Com a reformulação, sim, faz sentido. Mas, Carfer, se o senhor aceitar 'podem-se ter' então não há como escapar, salvo arbitrariamente, à aceitação de 'têm-se' no plural, pois a existência daquela forma implica a desta.¹ O que nada, por sua vez, implica a respeito de 'tem-se' impessoal.

¹Para o lógico ou semanticista de plantão: não estou dizendo que possibilidade de _p_ implica a atualidade ou efetividade de _p_, mas que a aceitabilidade de uma expressão linguística implica a aceitabilidade de outra expressão linguística.


----------



## Carfer

Creio que nós tratamos o verbo '_ter_', em frases como esta, exactamente como tratamos _'obter', 'conseguir', 'arranjar'_, '_encontrar_' ou outro verbo transitivo que eventualmente caiba. No fundo, é como se lá estivesse _'Quantas combinações se obtêm/se conseguem/etc.' _Contudo, isso não quer dizer que, pensando em termos impessoais, formulássemos a pergunta com_ 'ter', _e, nisso, diferimos do português do Brasil_._ Usaríamos preferencialmente_ 'haver' (_e nesse caso, necessariamente '_há_') ou então optaríamos por _'Quantas combinações temos/tens/você tem/ conseguimos /consegues/você consegue/ e semelhantes' em que o 'nós', _o _'você' _e até o_ 'tu' _assumem, também eles, um sentido indefinido. Contudo, se usarmos '_ter'_, se a pergunta for formulada como '_Quantas combinações se têm_', parece-me que a resposta que muita gente dará, ainda que com alguma hesitação, será, de facto, '_têm-se x_' (mas a pensar em '_têm-se_' no sentido de '_obtêm-se', _não de_ 'há'). _É por isso que julgo que as duas formulações iniciais do pfaa são possíveis no português europeu e, pelo que deduzo do post do ciberdúvidas que acima reproduzi, parece haver quem concorde.

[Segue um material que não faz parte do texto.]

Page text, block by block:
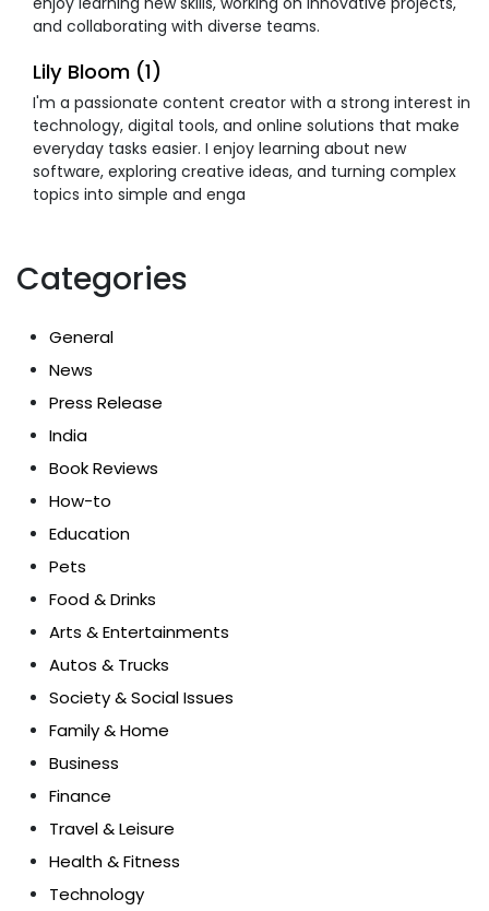
and collaborating with diverse teams.
Lily Bloom (1)
I'm a passionate content creator with a strong interest in
technology, digital tools, and online solutions that make
everyday tasks easier. I enjoy learning about new
software, exploring creative ideas, and turning complex
topics into simple and enga
Categories
General
News
Press Release
India
Book Reviews
How-to
Education
Pets
Food & Drinks
Arts & Entertainments
Autos & Trucks
Society & Social Issues
Family & Home
Business
Finance
Travel & Leisure
Health & Fitness
Technology
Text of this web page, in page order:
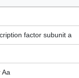
factor subunit a
Aa
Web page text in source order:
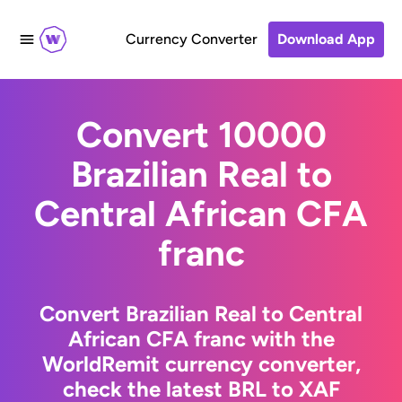
Currency Converter Download App
Convert 10000
Brazilian Real to
Central African CFA
franc
Convert Brazilian Real to Central
African CFA franc with the
WorldRemit currency converter,
check the latest BRL to XAF

P.S. Voltando às formas de tratamento (sempre elas!): '_senhor_' é manifestamente excessivo no meu português, atendendo ao nível de formalidade do forum. _'Você'_ está muito bem se quiser manter alguma, já que o '_você_' é mais formal do que o brasileiro, mas devo dizer-lhe que não tenho objecção a, nem me afecta em nada, um '_tu_'.


----------



## machadinho

Carfer said:


> Contudo, se usarmos '_ter'_, se a pergunta for formulada como '_Quantas combinações se têm_', parece-me que a resposta que muita gente dará, ainda que com alguma hesitação, será, de facto, '_têm-se x_' (mas a pensar em '_têm-se_' no sentido de '_obtêm-se', _não de_ 'há')._


 Feita a ressalva, têm-se é prontamente inteligível. Porém_,_ não esqueçamos que a pergunta original vem de um falante do português brasileiro, @Codinome Shlomo, escrevendo, provavelmente, para leitores brasileiros. E podem-se ter soa excessivo para um ouvido brasileiro. Ou melhor, não excessivo, mas *incompleto*. É como se algo (digamos, um particípio passado, 'ter sido', ou então um 'ter em vista', 'ter em mente' etc.) estivesse faltando depois do 'ter'. É preciso *ob*ter para tudo se encaixar no lugar.



Carfer said:


> P.S. Voltando às formas de tratamento (sempre elas!): '_senhor_' é manifestamente excessivo no meu português, atendendo ao nível de formalidade do forum. _'Você'_ está muito bem se quiser manter alguma, já que o '_você_' é mais formal do que o brasileiro, mas devo dizer-lhe que não tenho objecção a, nem me afecta em nada, um '_tu_'.


Já eu aqui estou pensando em exigir de vocês todos que me tratem por 'vós'.


----------